### Your goal
What are the lines, copied exactly, from the one containing "continuous lining that" through the last line of the records below, both included?

↓↓↓

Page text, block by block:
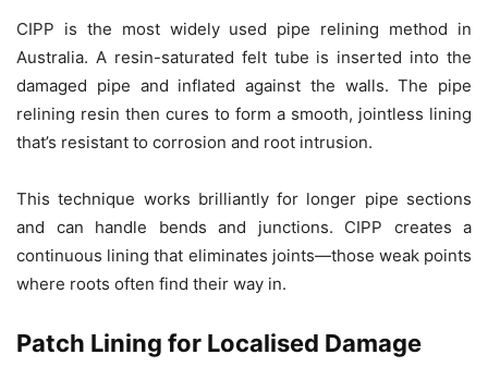
CIPP is the most widely used pipe relining method in
Australia. A resin-saturated felt tube is inserted into the
damaged pipe and inflated against the walls. The pipe
relining resin then cures to form a smooth, jointless lining
that’s resistant to corrosion and root intrusion.
This technique works brilliantly for longer pipe sections
and can handle bends and junctions. CIPP creates a
continuous lining that eliminates joints—those weak points
where roots often find their way in.
Patch Lining for Localised Damage

↑↑↑

### Task solution
continuous lining that eliminates joints—those weak points
where roots often find their way in.
Patch Lining for Localised Damage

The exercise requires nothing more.